Point Reyes Light - September 23, 1999
County health officials put on administrative leave
The chief and another official with Marin County's Environmental Health Services - two men who have had a large share of authority over sewage and waste issues in West Marin - have been placed on administrative leave by their new boss and could be losing their jobs.
Ed Stewart, chief of Environmental Health Services and a county employee for 27 years, and staffer Dave Mesagno were placed on paid administrative leave Friday by the director of the Marin County Community Development Agency, Alex Hinds.
Mesagno had been reassigned in May to a position involving restaurant kitchen inspections after working 16 years in the department's Land Use and Solid Waste section, which regulates septic and other wastewater systems for the County of Marin.
Both Mesagno and Stewart protested the move by filing formal grievances with the county. Last month, Stewart told The Light that he suspected county supervisors had pressured Hinds into shaking up Environmental Health Services to make the office more friendly towards certain business applicants.
However, on the condition of anonymity, several West Marin business owners with recent septic and sewage-treatment applications told The Light this week they were in fact angry with Supervisor Steve Kinsey, who they said never did much at all to help them negotiate the often byzantine byways of Environmental Health.
Indeed, one of West Marin's organic food producers said he came very close to leaving Marin because of unreasonable demands by Environmental Health Services.
Hinds insisted this week that Mesagno's reassignment and the decision to put the two men on leave were based entirely on complaints he had heard about their performance before he took his post six months ago. "The decision to place them on paid administrative leave was in response to issues that had been raised prior to my employment by the county in March," he said.

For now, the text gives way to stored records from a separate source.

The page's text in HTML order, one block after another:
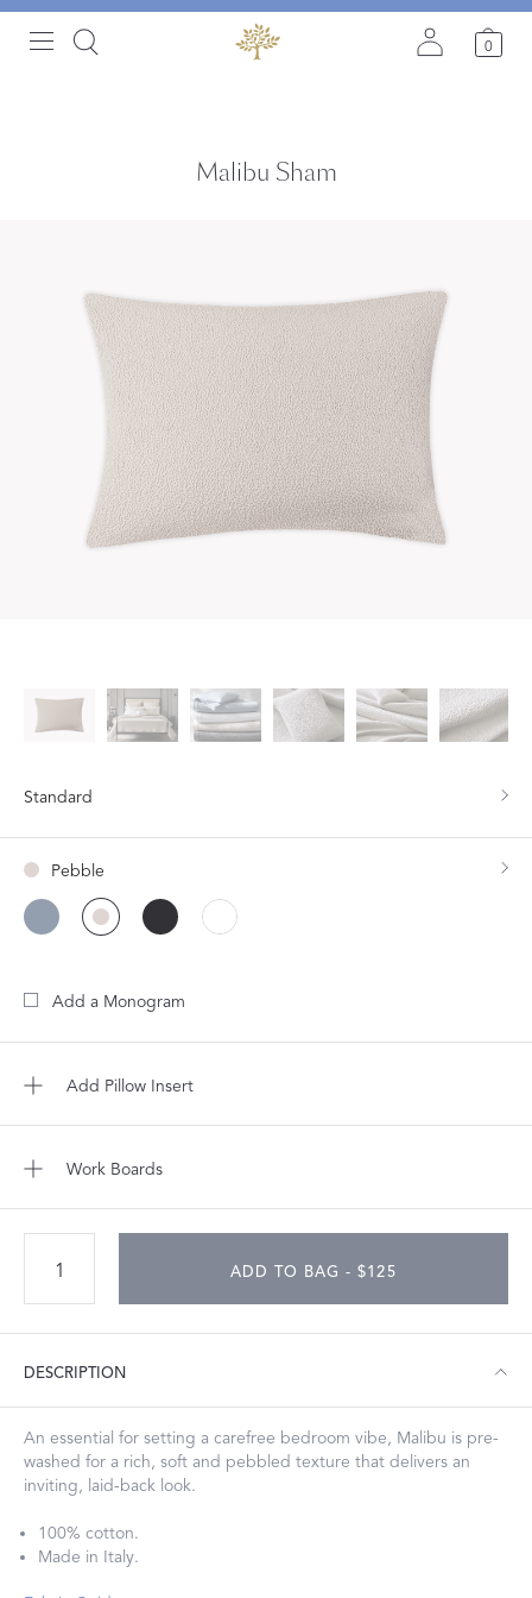
0
Malibu Sham
Standard
Pebble
Add a Monogram
Add Pillow Insert
Work Boards
ADD TO BAG - $125
DESCRIPTION
An essential for setting a carefree bedroom vibe, Malibu is pre-
washed for a rich, soft and pebbled texture that delivers an
inviting, laid-back look.
100% cotton.
Made in Italy.
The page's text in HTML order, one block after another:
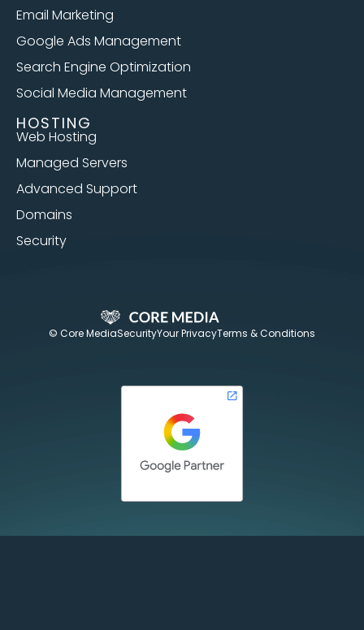
Email Marketing
Google Ads Management
Search Engine Optimization
Social Media Management
HOSTING
Web Hosting
Managed Servers
Advanced Support
Domains
Security
© Core MediaSecurityYour PrivacyTerms & Conditions
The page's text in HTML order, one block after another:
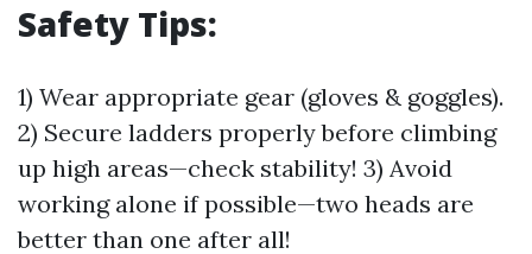
Safety Tips:
1) Wear appropriate gear (gloves & goggles).
2) Secure ladders properly before climbing
up high areas—check stability! 3) Avoid
working alone if possible—two heads are
better than one after all!
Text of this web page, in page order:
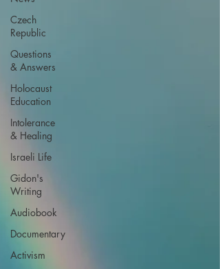
Czech
Republic
Questions
& Answers
Holocaust
Education
Intolerance
& Healing
Israeli Life
Gidon's
Writing
Audiobook
Documentary
Activism
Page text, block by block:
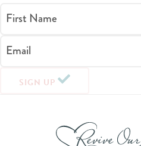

Since taking the top job at the county Community Development Agency, Hinds has pledged to improve public service at the planning department and offered to jump on the third-rail of current West Marin politics - growth, and the septic regulations that have served as a de facto limit on growth.
Although Hinds declined to give any specific reasons for suspending the two employees, he said the decision had nothing to do with his plans to review county septic regulations or the grievances the two men filed in response to Mesagno's reassignment.
Other staff members are filling in for Mesagno during his leave, Hinds said. Bruce McCarthy, the environmental health specialist who swapped jobs with Mesagno in May, has been named acting chief of Environmental Health.
Hinds said he will decide within the next two weeks whether to fire Stewart and Mesagno. Whatever his decision, the two officials can appeal it to the county Personnel Commission, whose decision then can be appealed to the Board of Supervisors.